# Cattleya mendelli ‘herrenhausen’



## monocotman (Oct 21, 2020)

A smallish division flowering for the first time. Not the best form but should improve. It’s almost but not quite an alba, there is a faint wash of colour in the petals. I quite like it. It’s from Asendorfer and he tends to name his plants after where they came from. The botanic gardens at herrenhausen have a famous orchid collection.


David


----------



## DrLeslieEe (Oct 21, 2020)

Did you say alba flower? Not quite that if that is correct flower pic. 

Tepals are light pink blush and lip has carnea ‘mosca’ spot. Looks more of a rosado semialba mosca?


----------



## monocotman (Oct 21, 2020)

I will bow to your greater knowledge Dr Leslie! can you explain a bit more about the terminology?
Its the first and only mendelli I’ve flowered. 
if the petals fill out on a larger plant it could be quite showy,
David


----------



## DrLeslieEe (Oct 21, 2020)

Thank you in your confidence. I don’t know everything but I know my unifoliate species (and some bifoliates), esp the ones I collect and grow. Mendeliis are one of my favourites. I’ve seen so many forms in Colombia when I judge at the shows there. 

Mosca means round spot in middle of lip end. Rosado means that it opens white, then turn blush pink.
Carnea means light fleshy (meat) pink color.


----------



## monocotman (Oct 21, 2020)

Wow you know your stuff!
many thanks,
David


----------



## My Green Pets (Oct 25, 2020)

I'm very interested in mendelii. According to Chadwick, they were very numerous when first discovered, but overcollection resulted in them being more rare, with many of the best forms lost with time.


----------



## DrLeslieEe (Oct 26, 2020)

CambriaWhat said:


> I'm very interested in mendelii. According to Chadwick, they were very numerous when first discovered, but overcollection resulted in them being more rare, with many of the best forms lost with time.

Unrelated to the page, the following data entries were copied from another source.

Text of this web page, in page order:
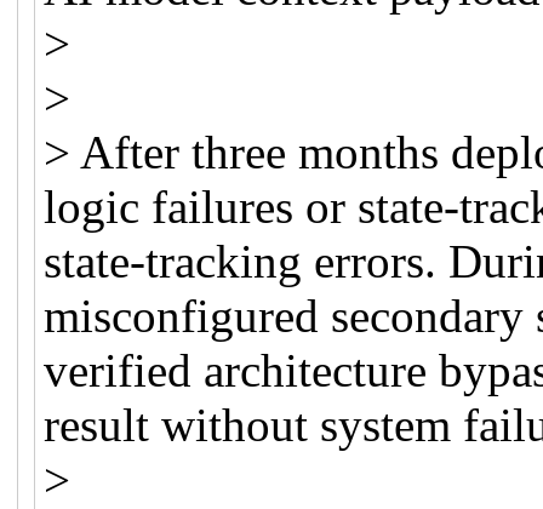
>
>
> After three months
logic failures or state-
state-tracking errors.
misconfigured
verified architecture
result without system
>
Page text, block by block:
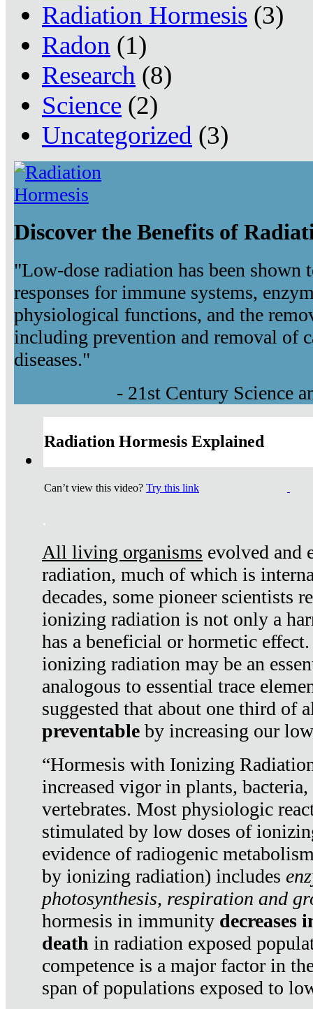
Radiation Hormesis (3)
Radon (1)
Research (8)
Science (2)
Uncategorized (3)
Discover the Benefits of
"Low-dose radiation has been shown
responses for immune systems,
physiological functions, and the
including prevention and removal of
diseases."
- 21st Century Science
Radiation Hormesis Explained
Can’t view this video? Try this link
.
All living organisms evolved and
radiation, much of which is
decades, some pioneer scientists
ionizing radiation is not only a
has a beneficial or hormetic
ionizing radiation may be an
analogous to essential trace
suggested that about one third of
preventable by increasing our
“Hormesis with Ionizing
increased vigor in plants,
vertebrates. Most physiologic
stimulated by low doses of
evidence of radiogenic
by ionizing radiation) includes
photosynthesis, respiration and
hormesis in immunity decreases
death in radiation exposed
competence is a major factor in
span of populations exposed to
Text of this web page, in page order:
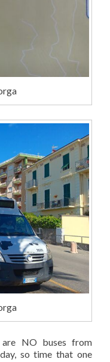
NO buses from
so time that one
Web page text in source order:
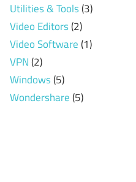
Utilities & Tools(3)
Video Editors(2)
Video Software(1)
VPN(2)
Windows(5)
Wondershare(5)
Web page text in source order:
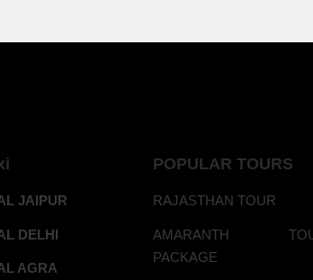
JAIPUR
DELHI
AGRA
POPULAR TOURS
RAJASTHAN TOUR
AMARANTH
PACKAGE
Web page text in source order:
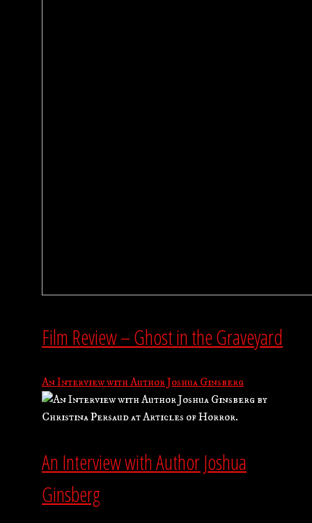
Film Review – Ghost in the Graveyard
An Interview with Author Joshua Ginsberg
An Interview with Author Joshua
Ginsberg
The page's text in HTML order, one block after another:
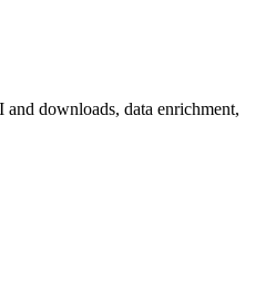
downloads, data enrichment,
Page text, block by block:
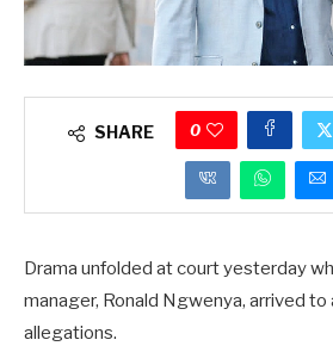
SHARE 0
Drama unfolded at court yesterday
manager, Ronald Ngwenya, arrived
allegations.
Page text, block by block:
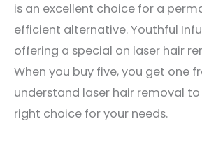
is an excellent choice for a
efficient alternative. Youthful
offering a special on laser hair
When you buy five, you get one
understand laser hair removal to
right choice for your needs.
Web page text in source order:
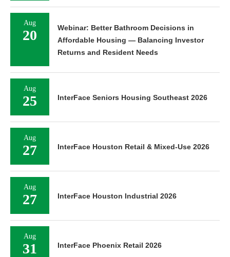
Aug
20
Webinar: Better Bathroom Decisions in
Affordable Housing — Balancing Investor
Returns and Resident Needs
Aug
25 InterFace Seniors Housing Southeast 2026
Aug
27 InterFace Houston Retail & Mixed-Use 2026
Aug
27 InterFace Houston Industrial 2026
Aug
31 InterFace Phoenix Retail 2026
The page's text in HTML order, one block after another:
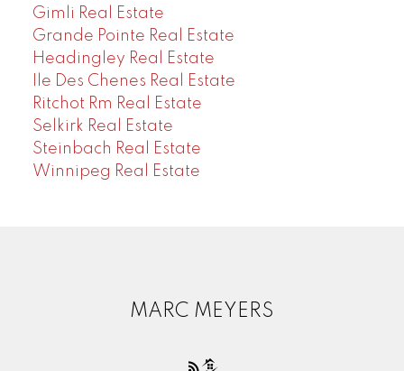
Gimli Real Estate
Grande Pointe Real Estate
Headingley Real Estate
Ile Des Chenes Real Estate
Ritchot Rm Real Estate
Selkirk Real Estate
Steinbach Real Estate
Winnipeg Real Estate
MARC MEYERS
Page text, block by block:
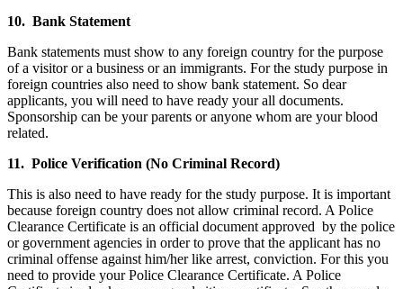
10. Bank Statement
Bank statements must show to any foreign country for the purpose
of a visitor or a business or an immigrants. For the study purpose in
foreign countries also need to show bank statement. So dear
applicants, you will need to have ready your all documents.
Sponsorship can be your parents or anyone whom are your blood
related.
11. Police Verification (No Criminal Record)
This is also need to have ready for the study purpose. It is important
because foreign country does not allow criminal record. A Police
Clearance Certificate is an official document approved by the police
or government agencies in order to prove that the applicant has no
criminal offense against him/her like arrest, conviction. For this you
need to provide your Police Clearance Certificate. A Police
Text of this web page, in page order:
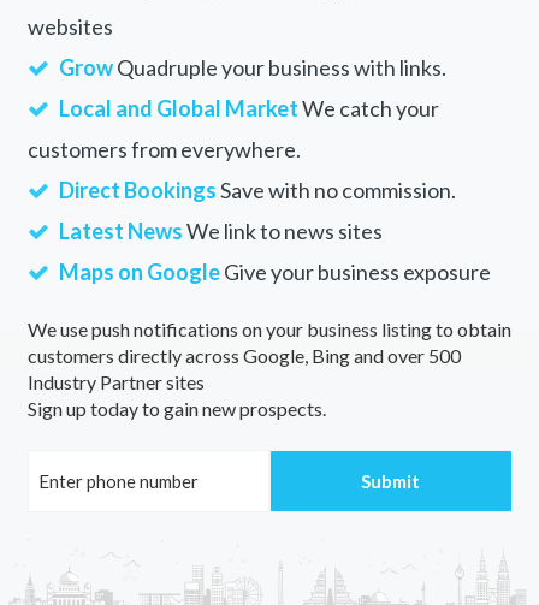
websites
GrowQuadruple your business with links.
Local and Global MarketWe catch your
customers from everywhere.
Direct BookingsSave with no commission.
Latest NewsWe link to news sites
Maps on GoogleGive your business exposure
We use push notifications on your business listing to obtain
customers directly across Google, Bing and over 500
Industry Partner sites
Sign up today to gain new prospects.
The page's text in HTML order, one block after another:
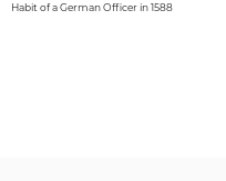
Habit of a German Officer in 1588
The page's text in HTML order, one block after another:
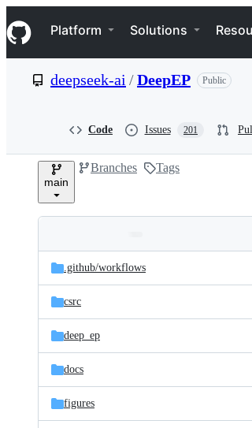
k
i
p
e
Navigation Menu
Platform Solutions
deepseek-ai /DeepEP Public
Code Issues 201
main
Branches Tags
and
files
Latest
commit
.github/workflows
csrc
deep_ep
docs
figures
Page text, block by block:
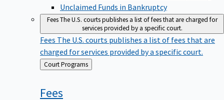
Unclaimed Funds in Bankruptcy
FeesThe U.S. courts publishes a list of fees that are charged for
services provided by a specific court.
Fees The U.S. courts publishes a list of fees that are
charged for services provided by a specific court.
Back
to
Court Programs
Fees
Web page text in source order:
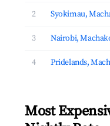
2 Syokimau,
3 Nairobi,
4 Pridelands,
Most
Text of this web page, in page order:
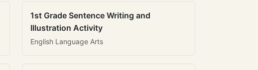
1st Grade Sentence Writing and
Illustration Activity
English Language Arts
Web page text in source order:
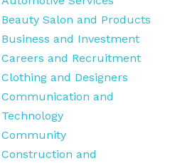
Beauty Salon and Products
Business and Investment
Careers and Recruitment
Clothing and Designers
Communication and
Technology
Community
Construction and
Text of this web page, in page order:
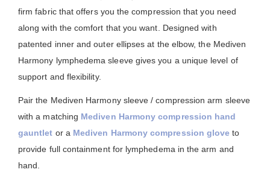
firm fabric that offers you the compression that you need
along with the comfort that you want. Designed with
patented inner and outer ellipses at the elbow, the Mediven
Harmony lymphedema sleeve gives you a unique level of
support and flexibility.
Pair the Mediven Harmony sleeve / compression arm sleeve
with a matching Mediven Harmony compression hand
gauntlet or a Mediven Harmony compression glove to
provide full containment for lymphedema in the arm and
hand.

You should watch the YouTube vdo on Cattleya mendeliis recorded during the Cattleya Symposium at Odom's. Very educational and inspiring.


----------



## SouthPark (Oct 26, 2020)

I also like the greenish tinge.


----------



## monocotman (Oct 26, 2020)

Leslie,
you’re right, those YouTube videos of one of the cattleya symposiums are really interesting viewing.
On the subject of mendelli and the loss of the huge flowered clones from yesteryear, I was wondering whether anyone is looking to recreate them? 
The Fischer’s have divisions of lows variety, a huge eight inch, nearly alba clone. It should be possible to use that as a source of size and cross with it into existing material to produce large flowered forms. You may need to back cross with it in a second generation to find the size.
David


----------